Architecture cloud souveraine avec datacenters français et protection des données
Publié le 12 mars 2024

Contrairement à l’idée reçue, la souveraineté numérique ne se résume pas à un choix binaire entre cloud public américain et cloud privé français, mais réside dans la maîtrise technique de votre infrastructure.

  • La réduction des coûts et la sécurité ne sont pas opposées ; une configuration fine des services (AWS, Azure) peut être plus sûre qu’un cloud souverain mal géré.
  • La performance pour une audience française peut être supérieure via un hébergement local bien connecté (France-IX) plutôt qu’un CDN global.
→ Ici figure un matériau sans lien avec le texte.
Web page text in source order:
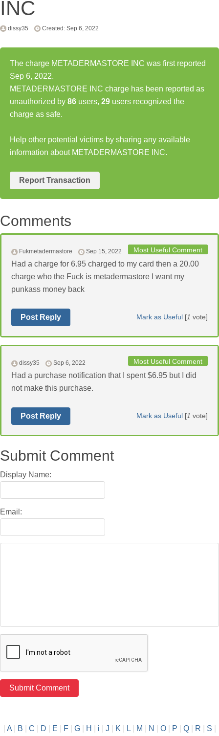
INC
dissy35 Created: Sep 6, 2022
The charge METADERMASTORE INC was first reported
Sep 6, 2022.
METADERMASTORE INC charge has been reported as
unauthorized by 86 users, 29 users recognized the
charge as safe.
Help other potential victims by sharing any available
information about METADERMASTORE INC.
Report Transaction
Comments
Most Useful Comment
Fukmetadermastore Sep 15, 2022
Had a charge for 6.95 charged to my card then a 20.00
charge who the Fuck is metadermastore I want my
punkass money back
Mark as Useful [1 vote]
Post Reply
Most Useful Comment
dissy35 Sep 6, 2022
Had a purchase notification that I spent $6.95 but I did
not make this purchase.
Mark as Useful [1 vote]
Post Reply
Submit Comment
Display Name:
Email:
A| B C D E F| G| H i J K| L| M N O| P Q| R S

Recommandation : Cessez de subir le débat politique. Auditez votre stack technique sous l’angle de la configuration des droits (IAM), du verrouillage technologique (Serverless) et de la latence réelle pour faire de la souveraineté un avantage compétitif.

Pour un DSI en France, la conversation sur le cloud ressemble de plus en plus à un dilemme insoluble. D’un côté, la pression pour la flexibilité et la réduction des coûts pousse vers les hyperscalers américains comme AWS ou Azure. De l’autre, la menace de l’extraterritorialité des lois, incarnée par le Cloud Act, et les exigences du RGPD imposent une vigilance de tous les instants sur la localisation et la sécurité des données. Cette tension crée un faux débat, opposant performance économique et souveraineté numérique comme deux objectifs irréconciliables.

Les réponses habituelles oscillent entre le repli sur un cloud privé, perçu comme sécurisé mais rigide et coûteux, et l’acceptation du risque juridique lié aux géants américains, en espérant que les protections contractuelles suffiront. On évoque le cloud hybride comme une panacée, sans toujours en mesurer la complexité opérationnelle. Mais si la véritable clé n’était pas dans la nationalité du fournisseur, mais dans la souveraineté opérationnelle ? Et si, au lieu de choisir un camp, la stratégie la plus efficace consistait à maîtriser les outils techniques pour forger sa propre souveraineté, quel que soit le modèle ?

Cet article propose de dépasser ce choix binaire. Nous allons démontrer qu’un DSI stratège peut, par une maîtrise fine des configurations, des coûts et des architectures, atteindre un niveau de souveraineté et de performance élevé, parfois même en utilisant les services des acteurs dominants. Il s’agit de passer d’une posture de subissement à une posture de pilotage technique et stratégique. Nous explorerons comment optimiser les coûts, sécuriser les accès, choisir la bonne localisation géographique, et même construire des architectures modernes comme le serverless, tout en gardant le contrôle.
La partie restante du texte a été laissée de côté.